Induced earthquakes caused by destabilized faults due to the production and injection of underground fluids pose an inevitable anthropogenic* hazard. In addition to damage to surface structures, the longer term danger is the integrity of the subsurface and the resulting leakage of harmful fluids.
During production of fluids from the subsurface, the formation pressure decreases; conversely, during injection the pressure increases. Both scenarios can have an effect on fault instability that is associated to seismic events—and possibly damaging earthquakes. To assess and mitigate such risks, it is critical to improve the understanding of the underlying geomechanical processes.

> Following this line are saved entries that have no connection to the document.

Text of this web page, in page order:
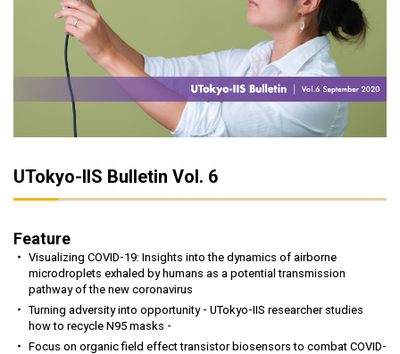
UTokyo-IIS Bulletin Vol. 6
Feature
Visualizing COVID-19: Insights into the dynamics of airborne
microdroplets exhaled by humans as a potential transmission
pathway of the new coronavirus
Turning adversity into opportunity - UTokyo-IIS researcher studies
how to recycle N95 masks -
Focus on organic field effect transistor biosensors to combat COVID-

To undertake such challenges, a multidisciplinary approach is applied.
3D Finite Element Model
From the 3D structural geological model of the subsurface, a 3D finite element model is derived. The 3D finite element model is populated with geomechanical properties and pressures, such as from 1D geomechanical models for the wells in the field. From modeled pressure and temperature changes, the stresses are computed via a finite element simulation using Abaqus.
The fault stability is assessed using the computed stresses. The Monte Carlo method is applied to the fault slip stability calculations to quantify the reliability of the prediction. Finally, the validity of the models is confirmed by comparing the results of the simulation with historic records of observed earthquakes.
To facilitate this advanced workflow, Baker Hughes (a leading oilfield service provider and an Abaqus Integration Partner) has integrated Abaqus with their JewelSuite subsurface and geomechanical modeling software. This unique combination provides a single environment for geomodeling and mechanical simulation that simplifies and accelerates the coupled geomechanical analysis.